Fransız mucit Denis Papin, buhar gücüyle ilgili deneyler yaptı. İngiliz mühendis Thomas Savery, buhar gücüyle çalışan ve madenlerde biriken suyun dışarı pompalanmasını sağlayan bir makine icat etti. Buhar makinesini geliştiren James Watt, bu makinelerin fabrikalarda kullanılabilmesini sağladı. Bir şirket kurarak geliştirdiği buhar makinesini un, iplik, dokuma ve demir fabrikalarına sattı. Sanayi İnkılabı adı verilen bu gelişme ile Avrupa’da fabrikaların sayısı kısa sürede arttı. Üretimde büyük artış sağlandı.

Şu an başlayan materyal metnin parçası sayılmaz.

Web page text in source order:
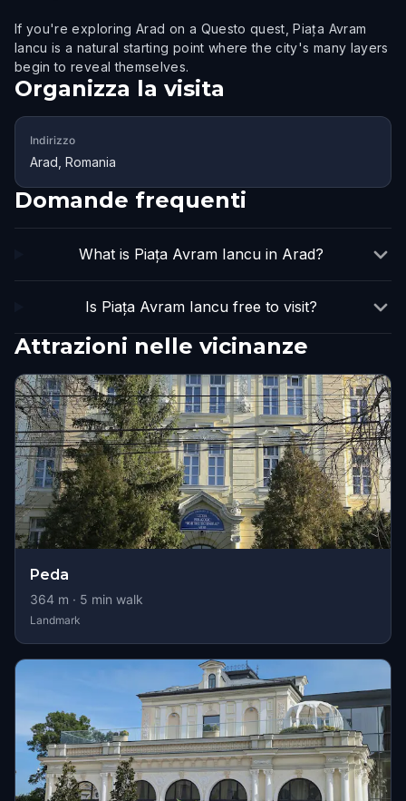
If you're exploring Arad on a Questo quest, Piața Avram
Iancu is a natural starting point where the city's many layers
begin to reveal themselves.
Organizza la visita
Indirizzo
Arad, Romania
Domande frequenti
What is Piața Avram Iancu in Arad?
Is Piața Avram Iancu free to visit?
Attrazioni nelle vicinanze
Peda
364 m · 5 min walk
Landmark
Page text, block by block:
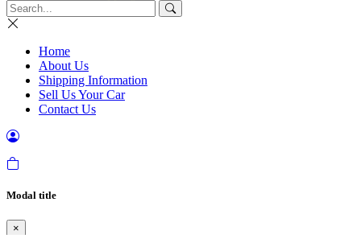
Home
About Us
Shipping Information
Sell Us Your Car
Contact Us
Modal title
×
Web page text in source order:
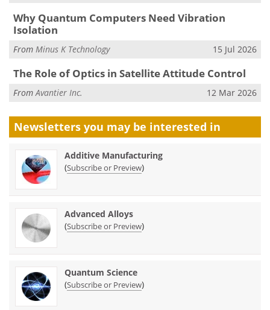
Why Quantum Computers Need Vibration
Isolation
From Minus K Technology 15 Jul 2026
The Role of Optics in Satellite Attitude Control
From Avantier Inc. 12 Mar 2026
Newsletters you may be interested in
Additive Manufacturing
(Subscribe or Preview)
Advanced Alloys
(Subscribe or Preview)
Quantum Science
(Subscribe or Preview)
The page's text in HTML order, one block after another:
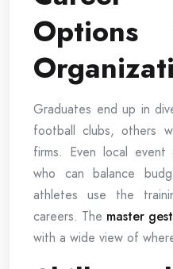
Graduates end up in
football clubs, others
firms. Even local event
who can balance
athletes use the
careers. The master
with a wide view of
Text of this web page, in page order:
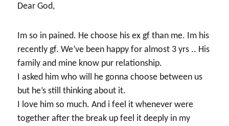
Dear God,
Im so in pained. He choose his ex gf than me. Im his
recently gf. We’ve been happy for almost 3 yrs .. His
family and mine know pur relationship.
I asked him who will he gonna choose between us
but he’s still thinking about it.
I love him so much. And i feel it whenever were
together after the break up feel it deeply in my
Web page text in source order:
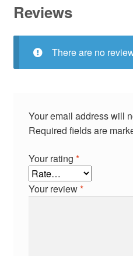
Reviews
There are no
Your email address will
Required fields are
Your rating *
Your review*
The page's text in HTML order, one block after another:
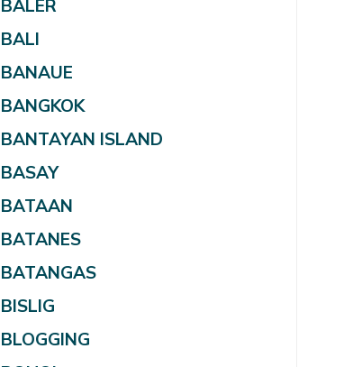
BALER
BALI
BANAUE
BANGKOK
BANTAYAN ISLAND
BASAY
BATAAN
BATANES
BATANGAS
BISLIG
BLOGGING
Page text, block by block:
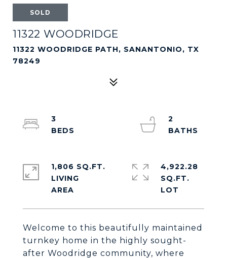
SOLD
11322 WOODRIDGE
11322 WOODRIDGE PATH, SANANTONIO, TX
78249
Welcome to this beautifully maintained
turnkey home in the highly sought-
after Woodridge community, where
3
2
1,806 SQ.FT.
LIVING
4,922.28
SQ.FT.
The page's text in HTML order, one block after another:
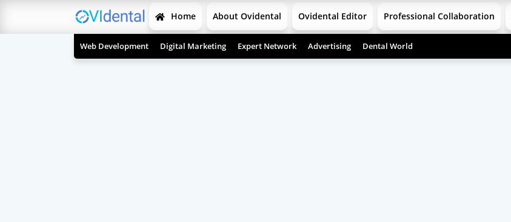
Home About Ovidental Ovidental Editor Professional Collaboration
Web Development Digital Marketing Expert Network Advertising Dental World
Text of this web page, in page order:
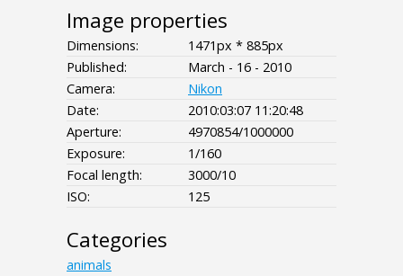
Image properties
Dimensions:
1471px * 885px
Published:
March - 16 - 2010
Camera:
Nikon
Date:
2010:03:07 11:20:48
Aperture:
4970854/1000000
Exposure:
1/160
Focal length:
3000/10
ISO:
125
Categories
animals
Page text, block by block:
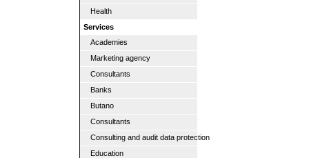
Health
Services
Academies
Marketing agency
Consultants
Banks
Butano
Consultants
Consulting and audit data protection
Education
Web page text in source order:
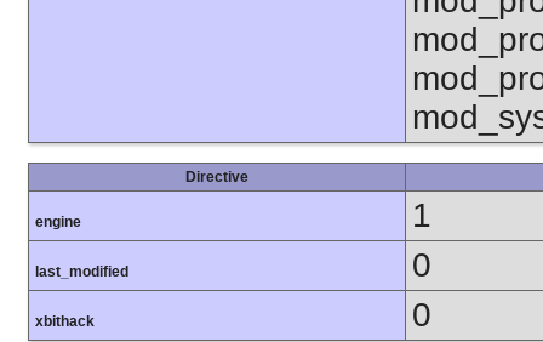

Buhar makinesi taşımacılık alanında da kullanılmaya başlandı. İngiliz mühendis Richard Trevithick buharlı bir lokomotif yaptı. Trenler kısa süre içinde kara taşımacılığında en önemli araç hâline geldi. Artık fabrikalar ve çiftlikler mallarını çok uzak yerlere gönderebiliyordu. Böylece malların taşınması kolaylaştı ve ticaret arttı. İnsanlar ister iş ister tatil için uzak yerlere hızlı ve konforlu bir şekilde yolculuk etmeye başladı. Buhar makinesinin geliştirilmesi çalışmaları başta otomobiller olmak üzere birçok icadın da gerçekleşmesini sağladı.